A side issue.  FieldMutatingUpdateProcessorFactory has the following 
line in it, at about line 72:

         if (destVal != srcVal) {

Shouldn't this be the following?

         if (destVal.equals(srcVal)) {

Thanks,
Shawn

Re: UpdateProcessor not working with DIH, but works with SolrJ

Posted by Shawn Heisey <so...@elyograg.org>.
On 8/22/2013 10:02 AM, Steve Rowe wrote:
> You could declare your update chain as the default by adding 'default="true"' to its declaring element:
>
>     <updateRequestProcessorChain name="nohtml" default="true">
>
> and then you wouldn't need to declare it as the default update.chain in either of your request handlers.

If I did this, would it only apply the HTML processor to only the fields 
that I have specified in those XML sections?  I haven't thought through 
the implications, but I think it might be OK.

Thanks,
Shawn


Re: UpdateProcessor not working with DIH, but works with SolrJ

Posted by Steve Rowe <sa...@gmail.com>.
You could declare your update chain as the default by adding 'default="true"' to its declaring element:

   <updateRequestProcessorChain name="nohtml" default="true">

and then you wouldn't need to declare it as the default update.chain in either of your request handlers.

On Aug 22, 2013, at 11:57 AM, Shawn Heisey <so...@elyograg.org> wrote:

> On 8/22/2013 9:42 AM, Andrea Gazzarini wrote:
>> You should declare this
>> 
>> <str name="update.chain">nohtml</str>
>> 
>> in the "defaults" section of the RequestHandler that corresponds to your
>> dataimporthandler. You should have something like this:
>> 
>>     <requestHandler name="/dataimport"
>> class="org.apache.solr.handler.dataimport.DataImportHandler">
>>         <lst name="defaults">
>>             <str name="config">dih-config.xml</str>
>>             <str name="update.chain">nohtml/str>
>>         </lst>
>>     </requestHandler>
>> 
>> Otherwise the default update chain will be called (and your URP are not
>> part of that). The solrj, behind the scenes, is a client of the /update
>> request handler, that's the reason why using that you can see your URP
>> working.
> 
> This results in an error parsing the config, so my cores won't start up.  I saw another message via google that talked about using update.processor instead of update.chain, so I tried that as well, with no luck.
> 
> Can I ask DIH to use the /update handler that I have declared already?
> 
> Thanks,
> Shawn
> 


Re: UpdateProcessor not working with DIH, but works with SolrJ

Posted by Andrea Gazzarini <an...@gmail.com>.
Ok, found

     <requestHandler name="/dataimport" 
class="org.apache.solr.handler.dataimport.DataImportHandler">
         <lst name="defaults">
             <str name="config">dih-config.xml</str>
             <str name="update.chain">*nohtml**<*/str>
         </lst>
     </requestHandler>

Of course, my mistake...when I changed the name of the chain I deleted 
the "<" char.
Sorry

On 08/22/2013 06:15 PM, Shawn Heisey wrote:
> of "update.chain" so this shouldn't be the problem. 
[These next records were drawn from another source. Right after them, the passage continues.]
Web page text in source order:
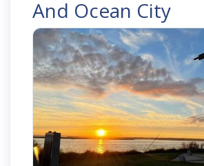
And Ocean City
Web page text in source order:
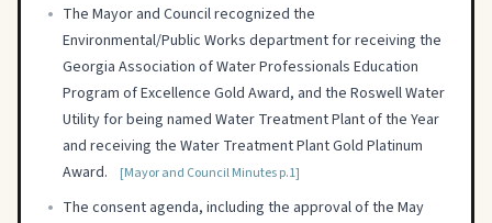
• The Mayor and Council recognized the
Environmental/Public Works department for receiving the
Georgia Association of Water Professionals Education
Program of Excellence Gold Award, and the Roswell Water
Utility for being named Water Treatment Plant of the Year
and receiving the Water Treatment Plant Gold Platinum
Award.
[Mayor and Council Minutes p.1]
• The consent agenda, including the approval of the May
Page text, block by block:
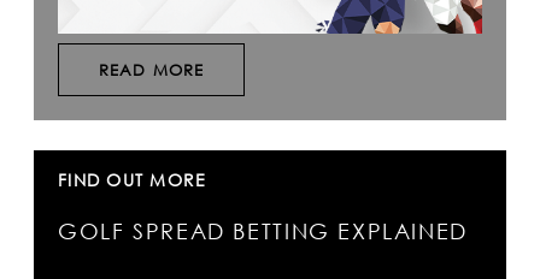
READ MORE
FIND OUT MORE
GOLF SPREAD BETTING EXPLAINED
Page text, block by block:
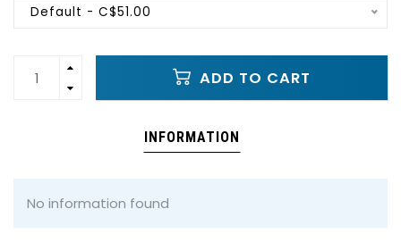
Default - C$51.00
ADD TO CART
INFORMATION
No information found
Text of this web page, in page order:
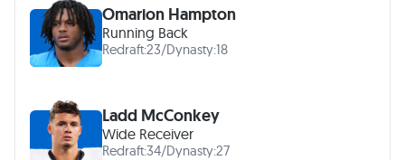
Omarion Hampton
Running Back
Redraft:23/Dynasty:18
Ladd McConkey
Wide Receiver
Redraft:34/Dynasty:27
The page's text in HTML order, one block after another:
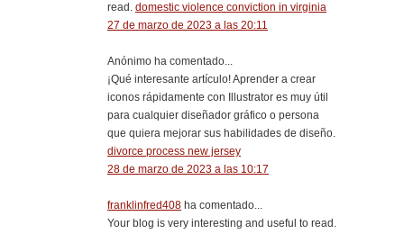
read. domestic violence conviction in virginia
27 de marzo de 2023 a las 20:11
Anónimo ha comentado...
¡Qué interesante artículo! Aprender a crear
iconos rápidamente con Illustrator es muy útil
para cualquier diseñador gráfico o persona
que quiera mejorar sus habilidades de diseño.
divorce process new jersey
28 de marzo de 2023 a las 10:17
franklinfred408 ha comentado...
Your blog is very interesting and useful to read.
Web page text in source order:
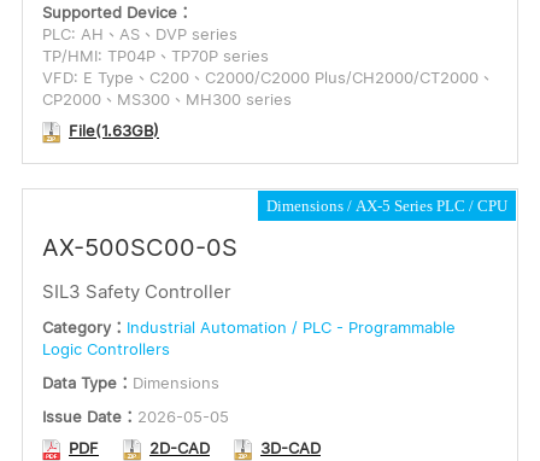
Supported Device：
PLC: AH、AS、DVP series
TP/HMI: TP04P、TP70P series
VFD: E Type、C200、C2000/C2000 Plus/CH2000/CT2000、
CP2000、MS300、MH300 series
File(1.63GB)
Dimensions AX-5 Series PLC CPU
AX-500SC00-0S
SIL3 Safety Controller
Category： Industrial Automation / PLC - Programmable
Logic Controllers
Data Type： Dimensions
Issue Date： 2026-05-05
PDF
2D-CAD 3D-CAD
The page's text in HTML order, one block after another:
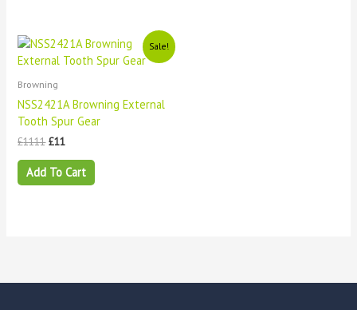
Sale!
Browning
NSS2421A Browning External
Tooth Spur Gear
£1111
Original
price
was:
£1111.
£11
Current
price
is:
Add To Cart
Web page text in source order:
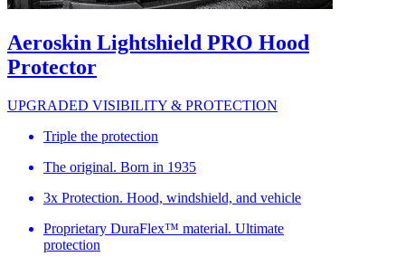
Aeroskin Lightshield PRO Hood
Protector
UPGRADED VISIBILITY & PROTECTION
Triple the protection
The original. Born in 1935
3x Protection. Hood, windshield, and vehicle
Proprietary DuraFlex™ material. Ultimate
protection
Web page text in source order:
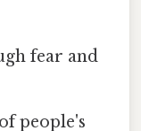
fear and
people's
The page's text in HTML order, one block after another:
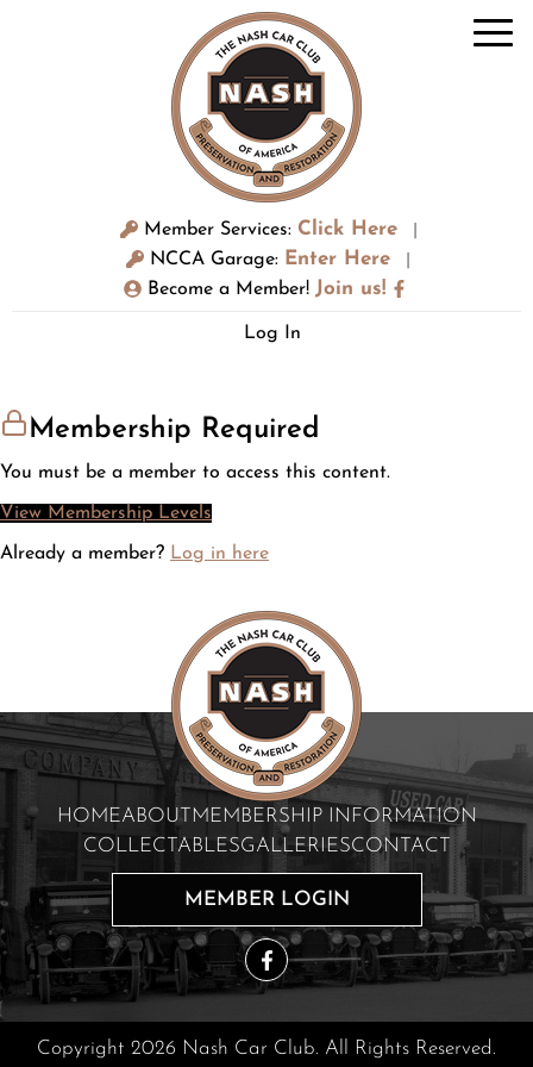
Member Services: Click Here
NCCA Garage: Enter Here
Become a Member! Join us!
Log In
Membership Required
You must be a member to access this content.
View Membership Levels
Already a member? Log in here
HOMEABOUT
MEMBERSHIP INFORMATION
COLLECTABLESGALLERIESCONTACT
MEMBER LOGIN
Copyright 2026 Nash Car Club. All Rights Reserved.
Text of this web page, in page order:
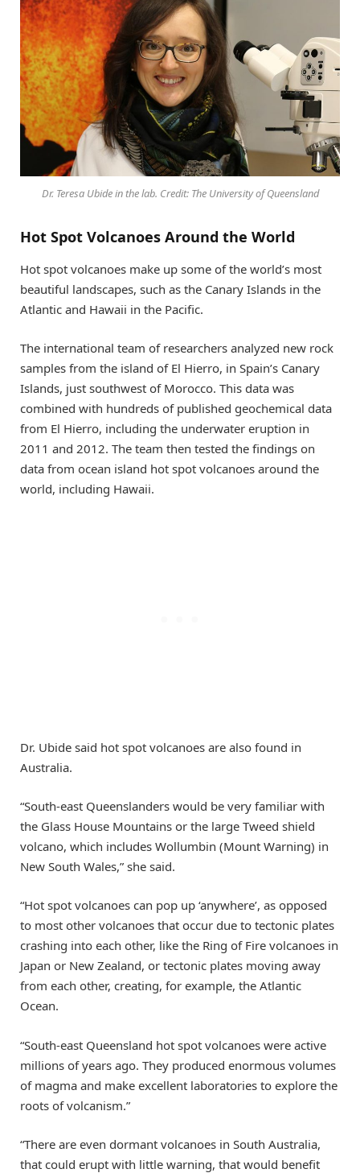
Dr. Teresa Ubide in the lab. Credit: The University of Queensland
Hot Spot Volcanoes Around the World
Hot spot volcanoes make up some of the world’s most
beautiful landscapes, such as the Canary Islands in the
Atlantic and Hawaii in the Pacific.
The international team of researchers analyzed new rock
samples from the island of El Hierro, in Spain’s Canary
Islands, just southwest of Morocco. This data was
combined with hundreds of published geochemical data
from El Hierro, including the underwater eruption in
2011 and 2012. The team then tested the findings on
data from ocean island hot spot volcanoes around the
world, including Hawaii.
Dr. Ubide said hot spot volcanoes are also found in
Australia.
“South-east Queenslanders would be very familiar with
the Glass House Mountains or the large Tweed shield
volcano, which includes Wollumbin (Mount Warning) in
New South Wales,” she said.
“Hot spot volcanoes can pop up ‘anywhere’, as opposed
to most other volcanoes that occur due to tectonic plates
crashing into each other, like the Ring of Fire volcanoes in
Japan or New Zealand, or tectonic plates moving away
from each other, creating, for example, the Atlantic
Ocean.
“South-east Queensland hot spot volcanoes were active
millions of years ago. They produced enormous volumes
of magma and make excellent laboratories to explore the
roots of volcanism.”
“There are even dormant volcanoes in South Australia,
that could erupt with little warning, that would benefit

Re: UpdateProcessor not working with DIH, but works with SolrJ

Posted by Shawn Heisey <so...@elyograg.org>.
On 8/22/2013 10:06 AM, Andrea Gazzarini wrote:
> yes, yes of course, you should use your already declared request
> handler...that was just a copied and pasted example :)
>
> I'm curious about what kind of error you got....I copied the snippet
> above from a working core (just replaced the name of the chain)
>
> BTW: AFAIK is the "update.processor" that has been deprecated in favor
> of "update.chain" so this shouldn't be the problem.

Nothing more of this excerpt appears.